Issues go stale after 90d of inactivity.
Mark the issue as fresh with /remove-lifecycle stale.
Stale issues rot after an additional 30d of inactivity and eventually close.

If this issue is safe to close now please do so with /close.

Send feedback to sig-testing, kubernetes/test-infra and/or fejta.
/lifecycle stale

[fejta-bot]

Stale issues rot after 30d of inactivity.
Mark the issue as fresh with /remove-lifecycle rotten.
Rotten issues close after an additional 30d of inactivity.

If this issue is safe to close now please do so with /close.

Send feedback to sig-testing, kubernetes/test-infra and/or fejta.
/lifecycle rotten

[fejta-bot]

Rotten issues close after 30d of inactivity.
Reopen the issue with /reopen.
Mark the issue as fresh with /remove-lifecycle rotten.

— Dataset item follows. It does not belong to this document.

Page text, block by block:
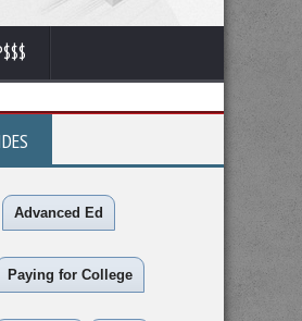
Advanced Ed
Paying for College

Send feedback to sig-testing, kubernetes/test-infra and/or fejta.
/close

[k8s-ci-robot]

@fejta-bot: Closing this issue.

In response to this:

Rotten issues close after 30d of inactivity.
Reopen the issue with /reopen.
Mark the issue as fresh with /remove-lifecycle rotten.

Send feedback to sig-testing, kubernetes/test-infra and/or fejta.
/close

Instructions for interacting with me using PR comments are available here. If you have questions or suggestions related to my behavior, please file an issue against the kubernetes/test-infra repository.